EXERCISE DETAILS: Take every record and write it out again exactly, with no images included.

Segment Start: SUPPLIED INFORMATION

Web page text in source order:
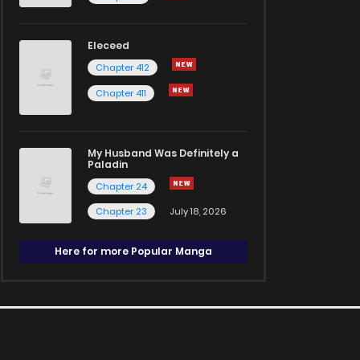
Eleceed
Chapter 412
Chapter 411
My Husband Was Definitely a
Paladin
Chapter 24
Chapter 23
July 18, 2026
Here for more Popular Manga
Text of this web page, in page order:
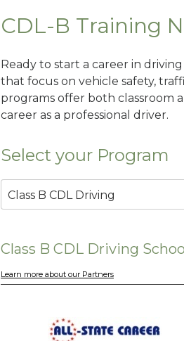
CDL-B Training
Ready to start a career in
that focus on vehicle safety,
programs offer both classroom
career as a professional driver.
Select your Program
Class B CDL Driving
Class B CDL Driving
Learn more about our Partners
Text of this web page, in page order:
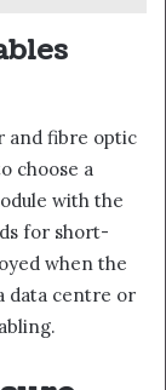
and fibre optic
choose a
with the
for short-
when the
data centre or
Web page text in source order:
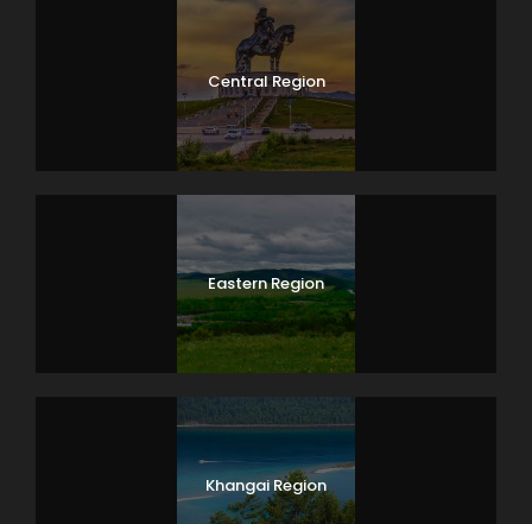
Central Region
Eastern Region
Khangai Region
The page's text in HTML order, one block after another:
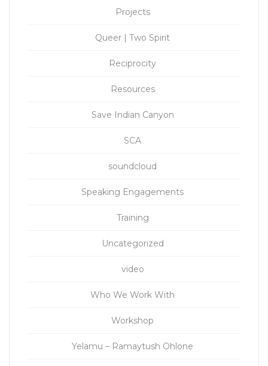
Projects
Queer | Two Spirit
Reciprocity
Resources
Save Indian Canyon
SCA
soundcloud
Speaking Engagements
Training
Uncategorized
video
Who We Work With
Workshop
Yelamu – Ramaytush Ohlone
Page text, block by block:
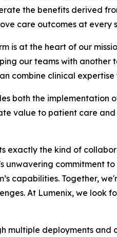
the benefits derived
care outcomes at every
is at the heart of our
our teams with
combine clinical
both the
value to patient care
exactly the kind of
unwavering
capabilities. Together,
At Lumenix, we look
multiple deployments
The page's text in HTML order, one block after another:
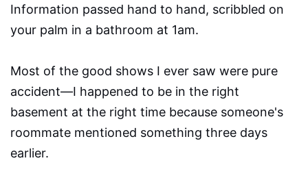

Segment End: SUPPLIED INFORMATION

OUTPUT OF THE EXERCISE:
Web page text in source order:
Eleceed
Chapter 412
Chapter 411
My Husband Was Definitely a
Paladin
Chapter 24
Chapter 23
July 18, 2026
Here for more Popular Manga
Text of this web page, in page order:
CDL-B Training
Ready to start a career in
that focus on vehicle safety,
programs offer both classroom
career as a professional driver.
Select your Program
Class B CDL Driving
Class B CDL Driving
Learn more about our Partners
Text of this web page, in page order:
and fibre optic
choose a
with the
for short-
when the
data centre or
Web page text in source order:
Central Region
Eastern Region
Khangai Region
The page's text in HTML order, one block after another:
Projects
Queer | Two Spirit
Reciprocity
Resources
Save Indian Canyon
SCA
soundcloud
Speaking Engagements
Training
Uncategorized
video
Who We Work With
Workshop
Yelamu – Ramaytush Ohlone
Page text, block by block:
the benefits derived
care outcomes at every
is at the heart of our
our teams with
combine clinical
both the
value to patient care
exactly the kind of
unwavering
capabilities. Together,
At Lumenix, we look
multiple deployments
The page's text in HTML order, one block after another:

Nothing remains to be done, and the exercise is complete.